What you will do » Scan the records beneath this line for the line holding "G-Series T40N" and the line holding "Also, like all", then transcribe exactly those two and all lines between.

Materials provided »

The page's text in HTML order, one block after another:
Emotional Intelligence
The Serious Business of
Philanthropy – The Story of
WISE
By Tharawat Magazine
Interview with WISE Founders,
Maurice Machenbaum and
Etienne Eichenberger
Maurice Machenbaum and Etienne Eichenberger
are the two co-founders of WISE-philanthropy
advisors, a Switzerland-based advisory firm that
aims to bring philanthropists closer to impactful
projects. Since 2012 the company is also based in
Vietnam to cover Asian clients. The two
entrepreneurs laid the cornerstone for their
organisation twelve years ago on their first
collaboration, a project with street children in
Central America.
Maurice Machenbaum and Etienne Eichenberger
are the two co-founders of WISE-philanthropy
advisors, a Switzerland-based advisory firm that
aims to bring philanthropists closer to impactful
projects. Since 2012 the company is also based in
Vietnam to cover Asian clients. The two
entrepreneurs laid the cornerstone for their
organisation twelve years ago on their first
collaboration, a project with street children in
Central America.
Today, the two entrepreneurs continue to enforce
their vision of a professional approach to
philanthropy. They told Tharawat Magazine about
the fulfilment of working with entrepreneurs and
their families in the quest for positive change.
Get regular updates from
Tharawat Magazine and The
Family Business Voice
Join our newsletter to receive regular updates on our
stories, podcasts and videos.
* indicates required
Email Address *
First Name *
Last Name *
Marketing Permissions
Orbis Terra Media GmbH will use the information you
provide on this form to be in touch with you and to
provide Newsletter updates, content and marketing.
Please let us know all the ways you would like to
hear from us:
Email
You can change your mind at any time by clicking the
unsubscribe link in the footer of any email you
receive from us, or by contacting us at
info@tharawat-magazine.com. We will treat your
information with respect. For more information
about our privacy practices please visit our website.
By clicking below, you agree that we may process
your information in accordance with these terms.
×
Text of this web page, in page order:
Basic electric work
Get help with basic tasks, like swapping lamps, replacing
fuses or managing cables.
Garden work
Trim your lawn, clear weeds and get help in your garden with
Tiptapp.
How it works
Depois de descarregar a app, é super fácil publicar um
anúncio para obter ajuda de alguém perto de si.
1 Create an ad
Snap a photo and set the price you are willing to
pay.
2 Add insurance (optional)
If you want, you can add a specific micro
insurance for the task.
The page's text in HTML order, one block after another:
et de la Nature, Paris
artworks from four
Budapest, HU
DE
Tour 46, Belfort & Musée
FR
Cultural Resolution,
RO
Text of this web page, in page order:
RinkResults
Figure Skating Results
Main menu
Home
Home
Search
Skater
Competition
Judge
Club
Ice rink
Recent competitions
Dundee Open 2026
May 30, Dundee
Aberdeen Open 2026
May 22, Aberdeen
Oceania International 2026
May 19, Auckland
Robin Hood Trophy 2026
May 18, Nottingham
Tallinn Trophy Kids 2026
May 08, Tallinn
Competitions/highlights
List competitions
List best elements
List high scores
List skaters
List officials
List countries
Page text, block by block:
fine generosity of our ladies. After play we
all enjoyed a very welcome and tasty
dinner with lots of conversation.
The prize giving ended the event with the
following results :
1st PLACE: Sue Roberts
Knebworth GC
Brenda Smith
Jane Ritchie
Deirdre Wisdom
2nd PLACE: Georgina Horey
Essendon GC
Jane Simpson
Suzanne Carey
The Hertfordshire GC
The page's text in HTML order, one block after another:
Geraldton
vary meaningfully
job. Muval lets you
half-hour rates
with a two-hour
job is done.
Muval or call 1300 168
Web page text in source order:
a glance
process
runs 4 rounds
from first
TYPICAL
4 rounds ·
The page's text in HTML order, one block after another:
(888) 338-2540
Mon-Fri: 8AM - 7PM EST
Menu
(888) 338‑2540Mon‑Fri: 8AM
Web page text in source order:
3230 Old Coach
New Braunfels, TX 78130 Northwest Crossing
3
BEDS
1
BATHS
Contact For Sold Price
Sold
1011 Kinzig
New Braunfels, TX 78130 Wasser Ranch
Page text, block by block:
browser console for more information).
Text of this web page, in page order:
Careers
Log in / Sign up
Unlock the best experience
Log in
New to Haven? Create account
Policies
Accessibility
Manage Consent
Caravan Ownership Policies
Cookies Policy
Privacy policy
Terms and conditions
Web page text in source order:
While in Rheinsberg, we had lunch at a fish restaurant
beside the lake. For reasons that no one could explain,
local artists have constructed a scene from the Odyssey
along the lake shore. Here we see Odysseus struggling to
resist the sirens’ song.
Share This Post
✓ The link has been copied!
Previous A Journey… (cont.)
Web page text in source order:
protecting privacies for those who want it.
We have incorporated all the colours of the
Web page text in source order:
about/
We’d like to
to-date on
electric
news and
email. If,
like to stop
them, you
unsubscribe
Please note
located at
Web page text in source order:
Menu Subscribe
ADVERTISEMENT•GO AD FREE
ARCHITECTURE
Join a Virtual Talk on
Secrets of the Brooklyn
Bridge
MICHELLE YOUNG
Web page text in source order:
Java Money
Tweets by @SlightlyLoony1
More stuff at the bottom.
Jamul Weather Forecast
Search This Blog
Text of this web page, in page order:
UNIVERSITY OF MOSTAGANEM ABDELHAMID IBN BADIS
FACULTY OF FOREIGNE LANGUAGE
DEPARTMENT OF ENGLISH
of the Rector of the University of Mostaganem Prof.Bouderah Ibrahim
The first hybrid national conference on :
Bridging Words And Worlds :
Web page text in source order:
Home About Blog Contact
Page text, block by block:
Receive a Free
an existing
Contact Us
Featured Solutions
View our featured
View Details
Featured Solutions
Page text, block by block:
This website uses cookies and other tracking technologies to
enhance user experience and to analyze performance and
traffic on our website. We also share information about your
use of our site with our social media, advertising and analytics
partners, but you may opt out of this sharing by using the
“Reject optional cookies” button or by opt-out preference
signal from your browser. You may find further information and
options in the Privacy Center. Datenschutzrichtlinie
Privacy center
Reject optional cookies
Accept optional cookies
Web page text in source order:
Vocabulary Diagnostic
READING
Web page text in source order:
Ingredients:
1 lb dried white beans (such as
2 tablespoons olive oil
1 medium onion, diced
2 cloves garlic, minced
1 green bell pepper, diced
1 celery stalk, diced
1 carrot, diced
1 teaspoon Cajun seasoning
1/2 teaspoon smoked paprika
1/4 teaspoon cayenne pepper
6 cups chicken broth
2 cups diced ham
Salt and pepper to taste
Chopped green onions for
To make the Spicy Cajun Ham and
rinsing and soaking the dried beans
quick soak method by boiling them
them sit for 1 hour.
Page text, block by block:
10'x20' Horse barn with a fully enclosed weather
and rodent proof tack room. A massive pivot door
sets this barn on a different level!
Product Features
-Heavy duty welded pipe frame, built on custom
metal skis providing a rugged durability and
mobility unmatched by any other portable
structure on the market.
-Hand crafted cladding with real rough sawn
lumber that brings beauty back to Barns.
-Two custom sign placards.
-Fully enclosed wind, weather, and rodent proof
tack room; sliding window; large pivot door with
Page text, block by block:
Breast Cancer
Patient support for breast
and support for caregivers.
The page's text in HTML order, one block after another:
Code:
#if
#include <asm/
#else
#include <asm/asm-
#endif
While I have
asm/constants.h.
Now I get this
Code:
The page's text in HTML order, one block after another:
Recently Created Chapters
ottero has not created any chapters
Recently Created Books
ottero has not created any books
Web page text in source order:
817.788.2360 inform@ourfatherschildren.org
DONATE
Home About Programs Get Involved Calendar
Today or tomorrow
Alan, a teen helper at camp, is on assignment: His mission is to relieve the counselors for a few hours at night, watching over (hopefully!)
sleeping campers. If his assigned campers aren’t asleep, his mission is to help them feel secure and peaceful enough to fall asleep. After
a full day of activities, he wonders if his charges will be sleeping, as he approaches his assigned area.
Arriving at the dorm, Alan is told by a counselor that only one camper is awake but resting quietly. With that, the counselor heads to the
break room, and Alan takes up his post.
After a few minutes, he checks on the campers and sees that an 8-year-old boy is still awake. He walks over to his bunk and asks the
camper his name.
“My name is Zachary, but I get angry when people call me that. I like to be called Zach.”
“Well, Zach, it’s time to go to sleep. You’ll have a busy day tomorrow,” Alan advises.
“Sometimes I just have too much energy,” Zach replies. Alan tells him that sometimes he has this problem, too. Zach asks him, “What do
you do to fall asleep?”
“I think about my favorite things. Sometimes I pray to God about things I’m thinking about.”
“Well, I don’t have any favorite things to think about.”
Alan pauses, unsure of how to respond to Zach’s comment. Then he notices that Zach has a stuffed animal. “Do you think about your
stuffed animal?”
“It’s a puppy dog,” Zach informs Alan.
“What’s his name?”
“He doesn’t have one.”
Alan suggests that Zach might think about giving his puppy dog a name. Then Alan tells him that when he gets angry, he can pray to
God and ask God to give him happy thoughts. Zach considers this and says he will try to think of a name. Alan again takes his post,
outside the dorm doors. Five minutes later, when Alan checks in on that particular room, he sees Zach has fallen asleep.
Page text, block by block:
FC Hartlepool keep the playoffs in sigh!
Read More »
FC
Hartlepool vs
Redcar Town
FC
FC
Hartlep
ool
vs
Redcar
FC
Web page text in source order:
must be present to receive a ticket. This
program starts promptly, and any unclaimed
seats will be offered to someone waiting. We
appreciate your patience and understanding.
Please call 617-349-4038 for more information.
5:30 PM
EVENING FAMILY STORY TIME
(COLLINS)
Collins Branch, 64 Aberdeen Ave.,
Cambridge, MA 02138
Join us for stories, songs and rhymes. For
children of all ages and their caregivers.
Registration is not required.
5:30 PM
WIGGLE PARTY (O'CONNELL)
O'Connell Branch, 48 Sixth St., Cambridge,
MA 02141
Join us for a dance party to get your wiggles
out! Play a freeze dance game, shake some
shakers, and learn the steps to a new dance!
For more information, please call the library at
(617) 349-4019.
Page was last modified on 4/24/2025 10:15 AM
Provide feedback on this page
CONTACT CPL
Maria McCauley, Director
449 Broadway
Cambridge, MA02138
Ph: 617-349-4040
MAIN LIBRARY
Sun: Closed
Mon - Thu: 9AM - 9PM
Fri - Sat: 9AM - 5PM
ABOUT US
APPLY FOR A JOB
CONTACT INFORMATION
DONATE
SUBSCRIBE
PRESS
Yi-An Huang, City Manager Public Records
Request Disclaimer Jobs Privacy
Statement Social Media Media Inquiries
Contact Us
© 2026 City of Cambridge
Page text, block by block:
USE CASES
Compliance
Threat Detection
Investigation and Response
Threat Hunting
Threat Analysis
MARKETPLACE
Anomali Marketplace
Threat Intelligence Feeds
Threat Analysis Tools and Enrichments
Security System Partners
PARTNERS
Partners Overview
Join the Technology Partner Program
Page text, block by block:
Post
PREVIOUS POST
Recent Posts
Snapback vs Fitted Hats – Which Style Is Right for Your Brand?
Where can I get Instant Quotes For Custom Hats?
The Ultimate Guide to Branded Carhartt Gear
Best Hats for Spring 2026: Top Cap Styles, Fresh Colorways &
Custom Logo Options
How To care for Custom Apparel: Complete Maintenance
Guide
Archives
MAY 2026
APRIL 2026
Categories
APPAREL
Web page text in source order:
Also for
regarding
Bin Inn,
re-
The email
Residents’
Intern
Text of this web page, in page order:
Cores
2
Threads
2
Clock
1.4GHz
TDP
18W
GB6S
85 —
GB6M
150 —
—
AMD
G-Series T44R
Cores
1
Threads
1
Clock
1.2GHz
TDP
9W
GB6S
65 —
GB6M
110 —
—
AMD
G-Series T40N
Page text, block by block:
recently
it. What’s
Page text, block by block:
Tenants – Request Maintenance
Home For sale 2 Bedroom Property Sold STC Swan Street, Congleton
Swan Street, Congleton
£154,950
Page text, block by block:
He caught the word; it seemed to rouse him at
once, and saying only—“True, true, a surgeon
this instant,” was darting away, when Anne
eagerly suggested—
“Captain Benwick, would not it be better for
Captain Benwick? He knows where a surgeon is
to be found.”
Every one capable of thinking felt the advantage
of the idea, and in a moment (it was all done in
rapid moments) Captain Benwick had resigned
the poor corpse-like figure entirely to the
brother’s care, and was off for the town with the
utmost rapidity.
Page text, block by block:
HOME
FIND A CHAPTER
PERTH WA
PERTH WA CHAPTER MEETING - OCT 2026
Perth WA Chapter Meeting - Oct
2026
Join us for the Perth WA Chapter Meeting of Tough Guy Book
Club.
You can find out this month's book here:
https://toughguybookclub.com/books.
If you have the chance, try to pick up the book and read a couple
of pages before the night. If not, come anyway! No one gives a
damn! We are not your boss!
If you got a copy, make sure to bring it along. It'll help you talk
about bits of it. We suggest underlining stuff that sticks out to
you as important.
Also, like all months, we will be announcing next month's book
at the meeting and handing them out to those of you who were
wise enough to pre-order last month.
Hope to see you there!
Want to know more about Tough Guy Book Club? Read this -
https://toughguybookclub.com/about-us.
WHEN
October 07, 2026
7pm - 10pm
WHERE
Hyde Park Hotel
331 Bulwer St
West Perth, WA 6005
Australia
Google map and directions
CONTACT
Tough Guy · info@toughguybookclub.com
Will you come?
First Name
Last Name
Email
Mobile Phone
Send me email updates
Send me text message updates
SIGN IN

Response area »
G-Series T40N
Page text, block by block:
recently
it. What’s
Page text, block by block:
Tenants – Request Maintenance
Home For sale 2 Bedroom Property Sold STC Swan Street, Congleton
Swan Street, Congleton
£154,950
Page text, block by block:
He caught the word; it seemed to rouse him at
once, and saying only—“True, true, a surgeon
this instant,” was darting away, when Anne
eagerly suggested—
“Captain Benwick, would not it be better for
Captain Benwick? He knows where a surgeon is
to be found.”
Every one capable of thinking felt the advantage
of the idea, and in a moment (it was all done in
rapid moments) Captain Benwick had resigned
the poor corpse-like figure entirely to the
brother’s care, and was off for the town with the
utmost rapidity.
Page text, block by block:
HOME
FIND A CHAPTER
PERTH WA
PERTH WA CHAPTER MEETING - OCT 2026
Perth WA Chapter Meeting - Oct
2026
Join us for the Perth WA Chapter Meeting of Tough Guy Book
Club.
You can find out this month's book here:
https://toughguybookclub.com/books.
If you have the chance, try to pick up the book and read a couple
of pages before the night. If not, come anyway! No one gives a
damn! We are not your boss!
If you got a copy, make sure to bring it along. It'll help you talk
about bits of it. We suggest underlining stuff that sticks out to
you as important.
Also, like all months, we will be announcing next month's book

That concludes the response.